= AIM OF THE EXERCISE =
Repeat every entry exactly. Pictures stay out.

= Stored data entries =
^^^^

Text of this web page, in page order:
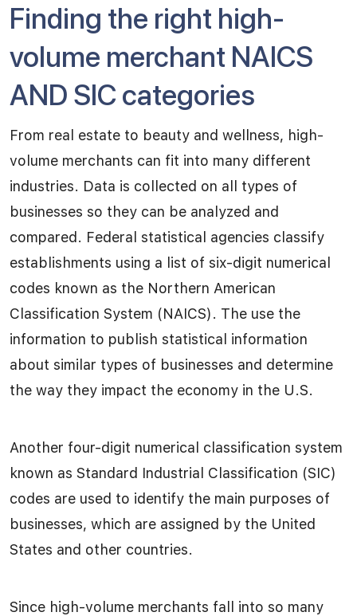
Finding the right high-
volume merchant NAICS
AND SIC categories
From real estate to beauty and wellness, high-
volume merchants can fit into many different
industries. Data is collected on all types of
businesses so they can be analyzed and
compared. Federal statistical agencies classify
establishments using a list of six-digit numerical
codes known as the Northern American
Classification System (NAICS). The use the
information to publish statistical information
about similar types of businesses and determine
the way they impact the economy in the U.S.
Another four-digit numerical classification system
known as Standard Industrial Classification (SIC)
codes are used to identify the main purposes of
businesses, which are assigned by the United
States and other countries.
Since high-volume merchants fall into so many
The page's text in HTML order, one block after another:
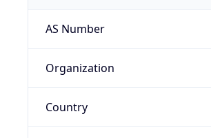
AS Number
Organization
Country
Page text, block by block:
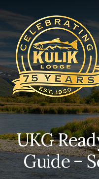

^^^^

= EXERCISE RESULT =
Text of this web page, in page order:
Finding the right high-
volume merchant NAICS
AND SIC categories
From real estate to beauty and wellness, high-
volume merchants can fit into many different
industries. Data is collected on all types of
businesses so they can be analyzed and
compared. Federal statistical agencies classify
establishments using a list of six-digit numerical
codes known as the Northern American
Classification System (NAICS). The use the
information to publish statistical information
about similar types of businesses and determine
the way they impact the economy in the U.S.
Another four-digit numerical classification system
known as Standard Industrial Classification (SIC)
codes are used to identify the main purposes of
businesses, which are assigned by the United
States and other countries.
Since high-volume merchants fall into so many
The page's text in HTML order, one block after another:
AS Number
Organization
Country
Page text, block by block:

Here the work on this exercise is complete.